Benchmarking Capital Charges: A Top-Down Observable Price Approach

The focus of this General Review is the investment capital charges developed within the SII and, in particular, contrasted to the charges developed using GR–NEAM’s “top-down” observable price methodology.

Regulators have legislative responsibility to establish solvency standards for insurers. Rating agencies have a commercial interest in providing a framework to gauge insurers’ capital adequacy. For each the focus is to assign capital charges to the various activities of insurers, tally their accumulation and conclude either the need for regulatory intervention or assigning a financial rating, respectively.

Two developments give us pause to review capital charges of different regulatory and rating agency regimes. The first is the creation of the U.S. Federal Insurance Office. The second is EIOPA’s most recent publication addressing underlying assumptions of the Solvency II Standard Model Formula (“SII”).1

The focus of this General Review is the investment capital charges developed within the SII and, in particular, contrasted to the charges developed using GR–NEAM’s “top-down” observable price methodology.2 We highlight these differences using the security level holdings of the U.S. property/casualty (“P/C”) industry.

The differences in the estimates are large and they are not mere abstractions.
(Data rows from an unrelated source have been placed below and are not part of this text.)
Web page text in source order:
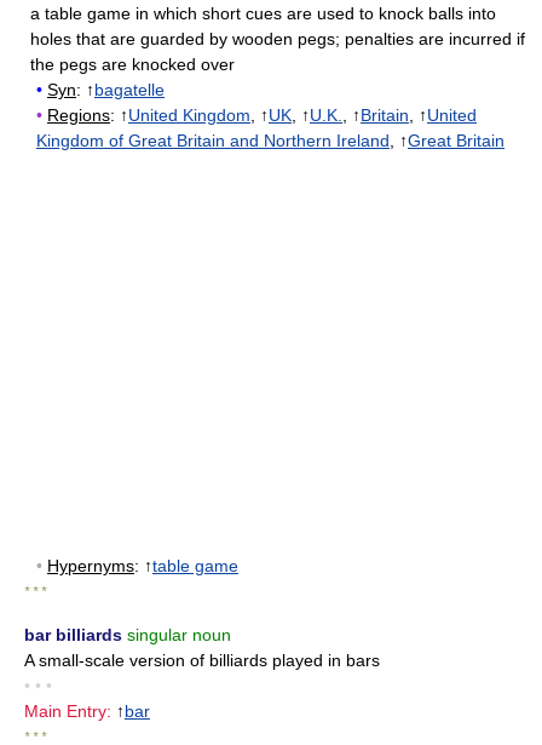
a table game in which short cues are used to knock balls into
holes that are guarded by wooden pegs; penalties are incurred if
the pegs are knocked over
• Syn: ↑bagatelle
• Regions: ↑United Kingdom , ↑UK , ↑U.K. , ↑Britain , ↑United
Kingdom of Great Britain and Northern Ireland , ↑Great Britain
• Hypernyms: ↑table game
* * *
bar billiards singular noun
A small-scale version of billiards played in bars
• • •
Main Entry: ↑bar
* * *
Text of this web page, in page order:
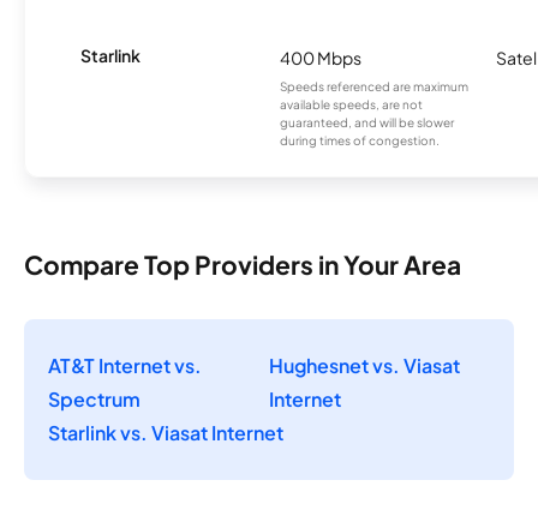
Starlink 400 Mbps
Speeds referenced are maximum
available speeds, are not
guaranteed, and will be slower
during times of congestion.
Compare Top Providers in Your Area
AT&T Internet vs.
Spectrum
Hughesnet vs. Viasat
Internet
Starlink vs. Viasat Internet

They will impact investment risk assessments, asset allocations and capital management as they are woven into internal decision making processes and external reporting. GR–NEAM’s top-down observable price methodology improves transparency in risk measurement, serving as an unbiased benchmark against which insurers can evaluate their own internal capital models and U.S. regulators might assess alternative solvency metrics and methods.

Industry Holdings Profile

The starting point for investment capital charges is the cusip-level holdings of invested assets. For purposes of demonstration we use the 2011–2013 Schedule D cusip level holdings of the U.S. property/casualty insurance industry segment. Table 1 below is a high-level summary of the 2013 detailed holdings.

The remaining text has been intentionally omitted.